European markets edged up on Monday as heightened tensions in the Gulf boosted oil prices, while investors exercised caution ahead of this week’s European Central Bank meeting. Read More...

European markets edged up on Monday as heightened tensions in the Gulf boosted oil prices, while investors exercised caution ahead of this week’s European Central Bank meeting.

The Stoxx 600 SXXP, +0.07%   rose 0.1% and the FTSE 100 UKX, +0.40%   climbed 0.3% as energy and mining stocks led the way as crude CL00, +1.76%   jumped 1%.

The DAX DAX, +0.21%  and the CAC PX1, +0.13%   also nudged 0.1% higher as Thursday’s ECB meeting kept markets in check

What’s moving the markets?

Crude prices continued to rise as tensions mounted following Iran’s seizure of a British tanker in the Strait of Hormuz, helping oil majors to post gains.

The European Central Bank’s upcoming policy meeting on Thursday held the attention of European stocks.

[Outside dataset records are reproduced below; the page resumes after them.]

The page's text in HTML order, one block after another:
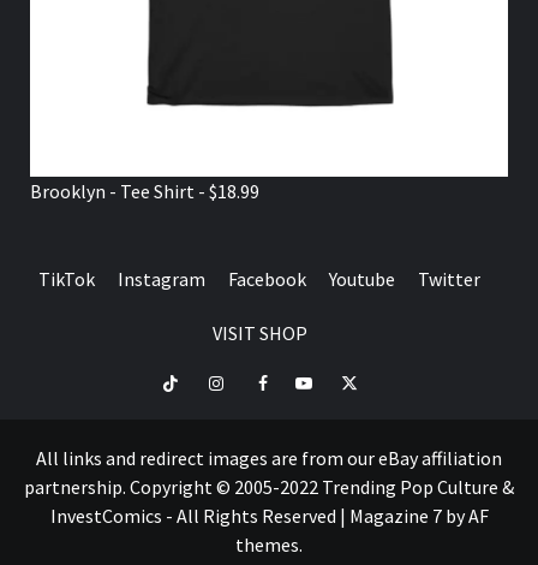
Brooklyn - Tee Shirt - $18.99
TikTok Instagram Facebook Youtube Twitter
VISIT SHOP
TikTok InstagramFacebookYoutubeTwitter
All links and redirect images are from our eBay affiliation
partnership. Copyright © 2005-2022 Trending Pop Culture &
InvestComics - All Rights Reserved | Magazine 7by AF
themes.

The central bank will reveal whether it will cut rates or wait until September, with the latter more likely but investors will be focused on just how dovish Mario Draghi is in his remarks.

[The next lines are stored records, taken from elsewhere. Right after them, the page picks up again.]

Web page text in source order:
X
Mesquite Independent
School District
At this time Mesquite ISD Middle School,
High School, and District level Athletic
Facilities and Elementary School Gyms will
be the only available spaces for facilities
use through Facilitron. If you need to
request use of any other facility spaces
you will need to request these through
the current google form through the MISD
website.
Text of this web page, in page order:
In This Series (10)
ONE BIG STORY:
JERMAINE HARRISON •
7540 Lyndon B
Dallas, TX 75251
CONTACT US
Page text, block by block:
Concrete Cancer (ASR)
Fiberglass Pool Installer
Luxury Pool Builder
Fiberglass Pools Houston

The Federal Reserve’s meeting next week also looms over European markets.

Speaking to Market Watch, Markets.com analyst Neil Wilson said European equities were firmer on Monday but still in a longer-term downtrend after early July highs.

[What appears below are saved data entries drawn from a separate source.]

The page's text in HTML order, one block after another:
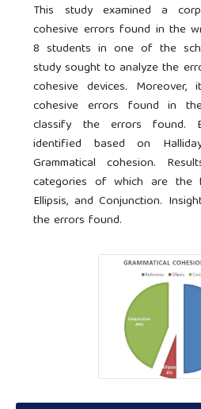
This study examined a
cohesive errors found in the
8 students in one of the
study sought to analyze the
cohesive devices.
cohesive errors found in
classify the errors found.
identified based on
Grammatical cohesion.
categories of which are the
Ellipsis, and Conjunction.
the errors found.

“Largely European markets are lacking direction and probably shaping up for the ECB meeting this week.

“This is a significant risk event for equities in Europe.”

The pound continued its slide, falling 0.3% to $1.247, as fears of a no-deal Brexit ramped up ahead of the result of the Conservative Party leadership contest.

Which stocks are active?

Dutch technology company Philips PHIA, +4.39%   climbed 4.2% after second quarter profits beat analysts’ expectations due to strong performances at its diagnosis and treatment businesses.

Premier Inn owner Whitbread WTB, -3.92%   dropped 4.4% as it completed a programme to return £2.5 billion to shareholders following the sale of Costa Coffee to Coca-Cola last year. The company said it wasn’t planning any further returns of capital.